The Pace of Change
Danny Dorling—
Did you think that the rate of innovation was rising and that more and more was being invented every year? Did you pause to question the claim, if you ever heard it, when, on January 23, 2018, at Davos, Justin Trudeau said: “Think about it: The pace of change has never been this fast, yet it will never be this slow again.” Did you stop and think: Really—is that true?
If you step back and think what the phrase “the pace of change” means, then you might well conclude that it was not faster in 2018 than any year before, almost no matter how you choose to define it. That is because you could quite easily find earlier years and earlier decades in which it had been faster.
The pace of change was faster in the past in terms of how quickly knowledge developed. Your grandparents or great-grandparents may well have faced huge dilemmas in terms of what to believe—if you compare what was understood in their childhoods to what had become common knowledge when they were old. At school in England in the 1970s and 1980s I was taught that an ice age was coming while being made to sing church hymns at school. We now know that the planet is (and was then) heating up at an unprecedented rate; and most schools in most countries are a little more careful today how they handle religion and small children. Although I may think that a great deal changed in my own lifetime, in the first half century of my grandparents’ lifetime, the pace of change was even greater, from the first airplane to the first nuclear bomb and moonshot.

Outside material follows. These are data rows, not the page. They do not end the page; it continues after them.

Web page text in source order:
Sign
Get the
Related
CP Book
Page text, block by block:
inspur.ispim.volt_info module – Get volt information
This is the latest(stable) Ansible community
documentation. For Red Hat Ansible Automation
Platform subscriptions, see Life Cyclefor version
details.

There is great dispute over which decade in the last century saw the greatest rate of invention. When electricity was still relatively new to us, there was much more to be invented. We easily forget how just over a century ago most fields in most rich countries were ploughed by horses, or that the 747 airplane is now over half a century old. We think the internet is new, but I have used it for almost all my working life, and I am as old as the first 747.
The timing of individuals’ contributions to innovation has become later and later in their lives; as the low hanging fruit, the easier innovations have already been secured. As Benjamin Jones wrote in a 2005 paper titled “Age and Great Invention,” “the mean age at which innovators begin making active contributions has increased by about 8 years over the course of the 20th Century” rising from twenty-three to thirty-one, and “innovators are productive over a narrowing span of their life cycle.” And note, this was fifteen years ago now.

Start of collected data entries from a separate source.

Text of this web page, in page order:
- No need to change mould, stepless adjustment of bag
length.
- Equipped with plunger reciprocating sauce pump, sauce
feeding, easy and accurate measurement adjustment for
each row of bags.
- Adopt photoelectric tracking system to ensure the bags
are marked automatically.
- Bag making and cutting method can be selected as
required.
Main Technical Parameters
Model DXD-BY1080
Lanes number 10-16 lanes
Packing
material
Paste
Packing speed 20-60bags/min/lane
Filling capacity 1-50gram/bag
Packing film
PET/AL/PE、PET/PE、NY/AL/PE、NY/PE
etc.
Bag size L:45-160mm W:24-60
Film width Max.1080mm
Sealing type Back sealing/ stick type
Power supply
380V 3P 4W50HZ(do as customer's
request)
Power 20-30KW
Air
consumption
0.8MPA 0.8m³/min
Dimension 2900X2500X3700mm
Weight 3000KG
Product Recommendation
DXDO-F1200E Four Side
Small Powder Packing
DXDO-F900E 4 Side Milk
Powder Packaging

There are many explanations as to why innovation rates, along with productivity, have been stalling for decades. The simplest is that there is less that is new to be discovered; that we are on the downslope of an age of discovery. Another is that a prerequisite of innovation is incrementally mastering knowledge, such that mathematics education “recapitulates the order in which concepts were discovered in human history,” and so (despite specialization) “there would theoretically come a point at which so much has to be learned that there is no time remaining for innovation” as Alex Mesoudi put it in 2011. In mathematics there will always be new theories to prove; but the most beautiful, simple, and elegant have (most probably) all been discovered—the low hanging fruit. Leibniz and Newton were around at the right time, were of the right gender for their time, were born in the right parts of the world, and were lucky—and clever. The person today as clever, lucky, well-located, and supported who proves the next great theory in math may never become well known because what they discover will not be that interesting.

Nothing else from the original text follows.